Texas

Energy and Environment Reporting for Texas

After Supreme Court Water Ruling, What’s Next for Texas?

Sarah Tran is Assistant Professor of Law at SMU.

Photo courtesy of Sarah Tran and SMU.

Sarah Tran is Assistant Professor of Law at SMU.

On Thursday, the U.S. Supreme Court ruled on a major case pitting the water needs of North Texas against its northern neighbor. At issue was Texas’ ability to access water from the Red River in Oklahoma.

The Tarrant Regional Water District serves 11 counties in fast-growing North Texas, including the city of Fort Worth. It argued that the state is due that water under an interstate water sharing agreement. Because it was not flowing downstream, Texas had the right to go upstream, into Oklahoma, to get it.

Oklahoma passed laws banning that from happening.  So, six years ago, the water district sued. It said the ban violated a water compact agreed to by the states.

This week the Supreme Court sided with Oklahoma, saying that state’s laws trump the interstate compact.  Sarah Tran is a law professor at Southern Methodist University who calls the ruling a win for advocates of state sovereignty. She says Texas will have to go “back to the drawing board” to get access to the water.

So what does this mean for the future of water in North Texas?

“Texas has the option of trying to negotiate with Oklahoma.” Tran says. “Its going to have to pay a lot more. Or it’s going to have to think about ways of conservation or desalinization. Basically, Texas’s costs are going to rise.”

In a statement on its website, the water district announced its disappointment with the ruling, noting that population in the area is expected to double over the next fifty years. Tran thinks the ruling could, in fact, have an impact on growth.

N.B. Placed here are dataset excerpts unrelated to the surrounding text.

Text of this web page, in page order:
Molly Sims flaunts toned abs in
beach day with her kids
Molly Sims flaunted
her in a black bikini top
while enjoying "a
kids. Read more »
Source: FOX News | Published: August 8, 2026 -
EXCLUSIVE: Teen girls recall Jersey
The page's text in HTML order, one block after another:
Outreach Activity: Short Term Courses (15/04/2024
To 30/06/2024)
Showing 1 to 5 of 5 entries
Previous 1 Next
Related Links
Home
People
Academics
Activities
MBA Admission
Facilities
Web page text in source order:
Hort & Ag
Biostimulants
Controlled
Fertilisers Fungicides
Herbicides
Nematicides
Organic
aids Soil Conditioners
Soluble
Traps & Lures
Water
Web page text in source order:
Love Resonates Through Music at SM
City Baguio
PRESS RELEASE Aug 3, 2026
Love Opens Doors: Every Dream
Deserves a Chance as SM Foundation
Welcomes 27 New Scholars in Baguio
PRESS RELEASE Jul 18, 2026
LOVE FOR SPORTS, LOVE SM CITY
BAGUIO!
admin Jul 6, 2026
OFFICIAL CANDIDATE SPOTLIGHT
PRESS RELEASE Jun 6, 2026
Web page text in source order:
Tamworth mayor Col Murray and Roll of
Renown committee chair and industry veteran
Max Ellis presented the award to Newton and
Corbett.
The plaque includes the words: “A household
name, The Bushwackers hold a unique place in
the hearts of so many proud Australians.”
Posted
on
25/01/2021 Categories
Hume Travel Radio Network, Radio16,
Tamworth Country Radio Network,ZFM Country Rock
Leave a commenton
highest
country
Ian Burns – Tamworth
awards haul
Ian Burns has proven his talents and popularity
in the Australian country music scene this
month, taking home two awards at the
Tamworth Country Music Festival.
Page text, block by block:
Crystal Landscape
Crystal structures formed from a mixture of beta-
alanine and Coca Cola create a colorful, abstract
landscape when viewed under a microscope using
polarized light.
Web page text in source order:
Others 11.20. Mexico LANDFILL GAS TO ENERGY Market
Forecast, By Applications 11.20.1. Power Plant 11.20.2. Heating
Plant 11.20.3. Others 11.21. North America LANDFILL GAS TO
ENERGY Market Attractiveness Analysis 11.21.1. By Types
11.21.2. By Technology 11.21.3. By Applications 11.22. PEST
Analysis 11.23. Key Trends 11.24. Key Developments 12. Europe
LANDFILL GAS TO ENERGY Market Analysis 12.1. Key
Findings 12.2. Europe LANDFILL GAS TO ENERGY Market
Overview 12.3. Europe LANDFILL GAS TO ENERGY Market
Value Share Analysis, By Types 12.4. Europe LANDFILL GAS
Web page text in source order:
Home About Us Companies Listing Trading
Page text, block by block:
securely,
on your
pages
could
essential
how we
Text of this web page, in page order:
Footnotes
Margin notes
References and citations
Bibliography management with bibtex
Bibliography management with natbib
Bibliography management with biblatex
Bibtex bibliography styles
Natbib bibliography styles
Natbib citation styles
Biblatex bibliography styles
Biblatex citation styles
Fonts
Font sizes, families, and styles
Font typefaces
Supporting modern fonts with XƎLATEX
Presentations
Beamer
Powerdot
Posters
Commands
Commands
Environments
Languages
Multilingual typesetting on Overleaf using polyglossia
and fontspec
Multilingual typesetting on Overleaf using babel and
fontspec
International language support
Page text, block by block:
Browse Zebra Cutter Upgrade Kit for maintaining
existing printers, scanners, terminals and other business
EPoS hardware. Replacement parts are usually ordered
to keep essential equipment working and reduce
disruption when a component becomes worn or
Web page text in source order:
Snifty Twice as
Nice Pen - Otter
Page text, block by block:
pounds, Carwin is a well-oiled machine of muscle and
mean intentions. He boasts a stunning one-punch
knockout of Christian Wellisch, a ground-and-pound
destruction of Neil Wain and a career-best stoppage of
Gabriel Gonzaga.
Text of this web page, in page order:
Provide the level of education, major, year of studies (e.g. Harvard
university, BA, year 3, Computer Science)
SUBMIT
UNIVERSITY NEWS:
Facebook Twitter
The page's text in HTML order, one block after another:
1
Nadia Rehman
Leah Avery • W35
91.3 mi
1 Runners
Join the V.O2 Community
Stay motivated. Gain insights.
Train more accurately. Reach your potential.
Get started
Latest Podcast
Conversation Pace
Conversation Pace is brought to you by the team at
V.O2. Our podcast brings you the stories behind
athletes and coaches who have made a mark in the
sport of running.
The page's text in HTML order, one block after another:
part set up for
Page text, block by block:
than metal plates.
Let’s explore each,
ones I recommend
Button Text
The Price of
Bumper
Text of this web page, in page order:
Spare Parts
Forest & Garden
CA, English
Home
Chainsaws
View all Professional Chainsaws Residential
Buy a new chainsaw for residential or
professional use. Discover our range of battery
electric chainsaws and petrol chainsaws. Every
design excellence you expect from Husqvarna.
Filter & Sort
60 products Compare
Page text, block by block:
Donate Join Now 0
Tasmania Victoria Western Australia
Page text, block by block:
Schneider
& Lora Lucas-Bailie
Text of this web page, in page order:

“It may affect the growth in the country, with Oklahoma having this water resource, maybe more businesses will want to move there,” she said.

The water district had argued that a ruling in favor of Oklahoma could impact other interstate water compacts, but Tran says a ruling in favor of Texas may have actually been more disruptive to current arrangements.

“If the opposite results had come out, if Texas had won in the preemption issue, it would have been sweeping,” she said. “Everyone would be scrambling to look at their compacts and trying to figure out if they can go into other states to get their water.”